The school is called ‘School of Tyres’ because it was built with tyres in 2009 thanks to the help of the Italian NGO Vento di Terra (Wind of Earth), the Comboni Sisters, Rabbis for human rights and other NGOs.

It has nine classes for 170 pupils, boys and girls, 35-40 from the village, whilst the others come from the surrounding areas.

For the two nuns, the Israeli government plans to move the residents to a place near al-Jabal, the hill, a garbage dumb. "It's very, very narrow. It raises the question of where the residents’ small herds will go.”

The new site should include a prefabricated school but for residents only. So "Where will the other children go?” Sister Agnese asks. “For them it would mean going to school in Ramallah, Jericho . . . but they are far away, there is no school bus service, and the road is very dangerous, because it is a very busy highway."

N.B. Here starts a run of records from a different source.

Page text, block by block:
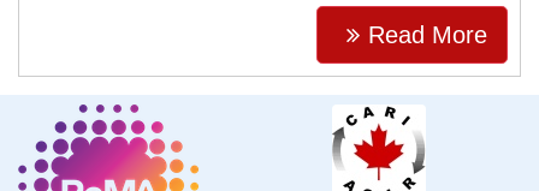
Read More
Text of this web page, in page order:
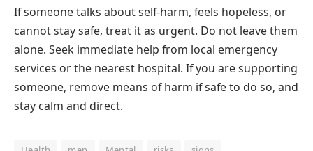
If someone talks about self-harm, feels hopeless, or
cannot stay safe, treat it as urgent. Do not leave them
alone. Seek immediate help from local emergency
services or the nearest hospital. If you are supporting
someone, remove means of harm if safe to do so, and
stay calm and direct.
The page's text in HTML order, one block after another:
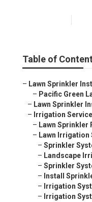
Table of
– Lawn Sprinkler
– Pacific Green
– Lawn Sprinkler
– Irrigation
– Lawn Sprinkler
– Lawn Irrigation
– Sprinkler
– Landscape
– Sprinkler
– Install
– Irrigation
– Irrigation
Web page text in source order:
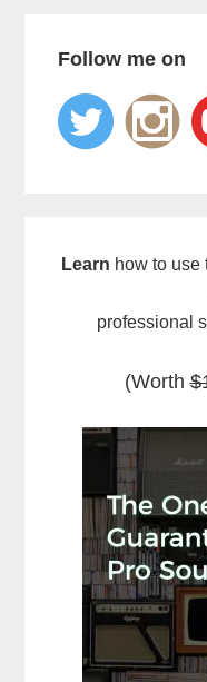
Follow me on
Learn how to use
professional
(Worth
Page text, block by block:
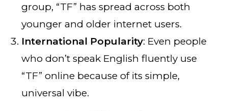
group, “TF” has spread across both
younger and older internet users.
International Popularity: Even people
who don’t speak English fluently use
“TF” online because of its simple,
universal vibe.
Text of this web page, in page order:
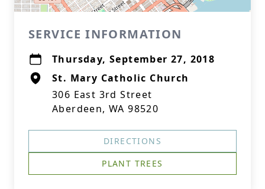
SERVICE INFORMATION
Thursday, September 27, 2018
St. Mary Catholic Church
306 East 3rd Street
Aberdeen, WA 98520
DIRECTIONS
PLANT TREES
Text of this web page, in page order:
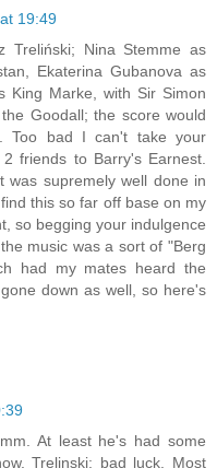
19:49
Treliński; Nina Stemme as
Ekaterina Gubanova as
King Marke, with Sir Simon
Goodall; the score would
Too bad I can't take your
friends to Barry's Earnest.
was supremely well done in
this so far off base on my
so begging your indulgence
music was a sort of "Berg
had my mates heard the
down as well, so here's
At least he's had some
Trelinski: bad luck. Most
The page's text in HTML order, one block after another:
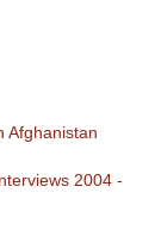
Afghanistan
2004 -
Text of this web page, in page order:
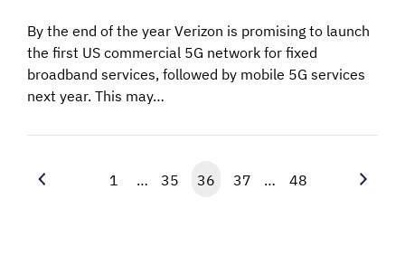
By the end of the year Verizon is promising to launch
the first US commercial 5G network for fixed
broadband services, followed by mobile 5G services
next year. This may…
1 … 35 36 37 … 48
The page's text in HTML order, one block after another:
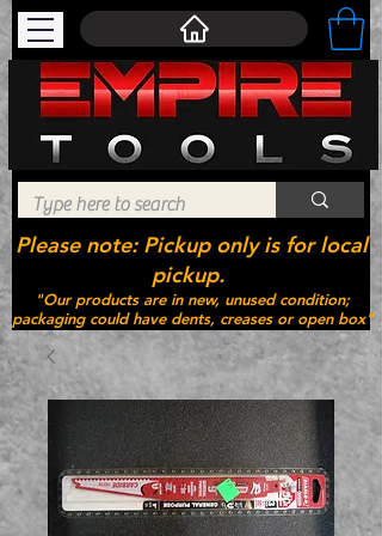
"Our products are in new, unused condition;
packaging could have dents, creases or open box"
Please note: Pickup only is for local
pickup.
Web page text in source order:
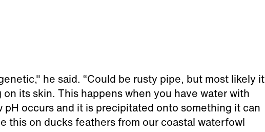
he said. “Could be rusty pipe, but most likely it
its skin. This happens when you have water with
occurs and it is precipitated onto something it can
this on ducks feathers from our coastal waterfowl
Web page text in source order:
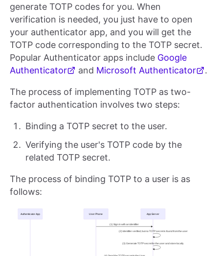
generate TOTP codes for you. When
verification is needed, you just have to open
your authenticator app, and you will get the
TOTP code corresponding to the TOTP secret.
Popular Authenticator apps include Google
Authenticator
and Microsoft Authenticator .
The process of implementing TOTP as two-
factor authentication involves two steps:
Binding a TOTP secret to the user.
Verifying the user's TOTP code by the
related TOTP secret.
The process of binding TOTP to a user is as
follows:
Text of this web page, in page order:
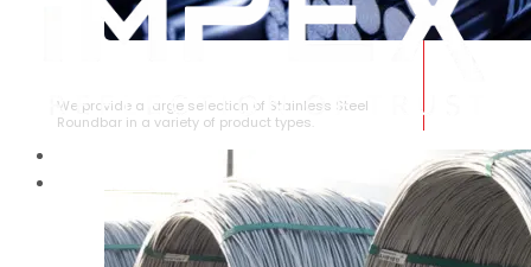
We provide a large selection of Stainless Steel
Roundbar in a variety of product types.
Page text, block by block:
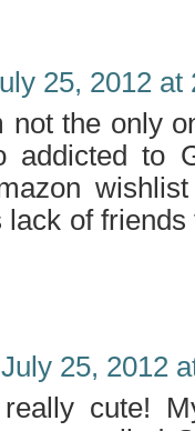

NGOs like B'tselem have slammed the decision, because it was based on the idea that the Bedouins built without a permit when in fact it is impossible for them to get one.

“The Palestinians cannot build legally and are excluded from the decision-making mechanisms that determine how their lives will look,” B'tselem said.

In light of the situation, many outsiders have expressed solidarity towards the villagers, Sister Agnese and Sister Azezet said.

“At present, many Israeli and Palestinian activists are here,” Sister Agnese said. “They have been coming for months to sleep here so that the community does not feel alone, to make them feel that they have support.”